[Saved data entries]
"""

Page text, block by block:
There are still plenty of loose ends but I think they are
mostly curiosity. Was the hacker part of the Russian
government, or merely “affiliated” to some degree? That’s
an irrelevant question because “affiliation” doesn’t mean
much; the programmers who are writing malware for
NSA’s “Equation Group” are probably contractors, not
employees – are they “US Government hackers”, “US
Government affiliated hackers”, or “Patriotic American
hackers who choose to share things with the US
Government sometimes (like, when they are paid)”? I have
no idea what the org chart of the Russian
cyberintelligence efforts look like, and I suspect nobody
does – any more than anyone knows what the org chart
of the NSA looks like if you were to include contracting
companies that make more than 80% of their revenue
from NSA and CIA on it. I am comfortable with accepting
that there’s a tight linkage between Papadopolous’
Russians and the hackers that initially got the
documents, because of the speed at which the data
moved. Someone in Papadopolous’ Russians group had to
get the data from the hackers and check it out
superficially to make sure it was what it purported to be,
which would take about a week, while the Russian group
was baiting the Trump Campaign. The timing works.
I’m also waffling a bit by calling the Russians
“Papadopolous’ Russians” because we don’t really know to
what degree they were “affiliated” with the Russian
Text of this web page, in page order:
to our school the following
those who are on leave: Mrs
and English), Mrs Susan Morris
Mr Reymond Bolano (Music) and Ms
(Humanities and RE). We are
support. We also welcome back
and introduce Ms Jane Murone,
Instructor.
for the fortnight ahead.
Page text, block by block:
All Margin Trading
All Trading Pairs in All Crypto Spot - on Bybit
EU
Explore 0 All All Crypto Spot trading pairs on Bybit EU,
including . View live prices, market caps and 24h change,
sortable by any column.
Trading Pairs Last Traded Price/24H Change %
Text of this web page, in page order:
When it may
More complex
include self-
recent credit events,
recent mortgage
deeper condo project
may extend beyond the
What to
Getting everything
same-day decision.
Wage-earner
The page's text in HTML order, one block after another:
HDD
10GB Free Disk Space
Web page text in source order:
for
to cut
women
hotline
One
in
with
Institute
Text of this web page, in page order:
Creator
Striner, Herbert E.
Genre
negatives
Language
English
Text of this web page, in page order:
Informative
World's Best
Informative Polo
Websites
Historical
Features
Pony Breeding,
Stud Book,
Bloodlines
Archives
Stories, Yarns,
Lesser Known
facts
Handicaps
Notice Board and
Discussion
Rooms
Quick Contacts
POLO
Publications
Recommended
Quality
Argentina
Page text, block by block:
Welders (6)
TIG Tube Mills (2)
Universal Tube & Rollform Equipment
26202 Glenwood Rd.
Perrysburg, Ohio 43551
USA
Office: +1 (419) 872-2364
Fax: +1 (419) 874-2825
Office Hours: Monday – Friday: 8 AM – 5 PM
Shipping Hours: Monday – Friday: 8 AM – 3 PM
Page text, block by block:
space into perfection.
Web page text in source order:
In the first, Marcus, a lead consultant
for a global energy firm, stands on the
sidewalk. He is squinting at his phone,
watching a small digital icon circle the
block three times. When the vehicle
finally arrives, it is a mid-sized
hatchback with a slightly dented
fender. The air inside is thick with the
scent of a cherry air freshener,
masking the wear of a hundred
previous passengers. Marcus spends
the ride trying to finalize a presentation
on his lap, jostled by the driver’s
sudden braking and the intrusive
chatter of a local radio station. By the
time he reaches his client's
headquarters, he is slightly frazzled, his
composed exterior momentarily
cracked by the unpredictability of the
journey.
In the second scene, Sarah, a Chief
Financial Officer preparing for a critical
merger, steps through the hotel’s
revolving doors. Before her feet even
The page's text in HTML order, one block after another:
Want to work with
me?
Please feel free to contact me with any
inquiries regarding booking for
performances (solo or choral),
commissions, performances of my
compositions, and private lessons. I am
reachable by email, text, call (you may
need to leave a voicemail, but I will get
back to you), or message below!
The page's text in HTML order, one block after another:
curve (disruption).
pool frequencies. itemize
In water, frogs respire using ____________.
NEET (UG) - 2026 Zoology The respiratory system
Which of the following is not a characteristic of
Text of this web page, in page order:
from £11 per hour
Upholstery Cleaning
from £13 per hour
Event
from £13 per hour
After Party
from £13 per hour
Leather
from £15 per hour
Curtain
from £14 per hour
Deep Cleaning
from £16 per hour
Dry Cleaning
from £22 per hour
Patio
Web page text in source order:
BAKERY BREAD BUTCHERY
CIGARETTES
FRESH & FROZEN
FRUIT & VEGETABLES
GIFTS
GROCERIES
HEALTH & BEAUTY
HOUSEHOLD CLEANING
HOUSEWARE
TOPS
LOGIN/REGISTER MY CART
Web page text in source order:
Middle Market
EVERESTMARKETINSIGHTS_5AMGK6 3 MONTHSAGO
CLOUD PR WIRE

"""

Give the number of lines in the entries that include the string "were", and nothing else.

TASK RESULT - 2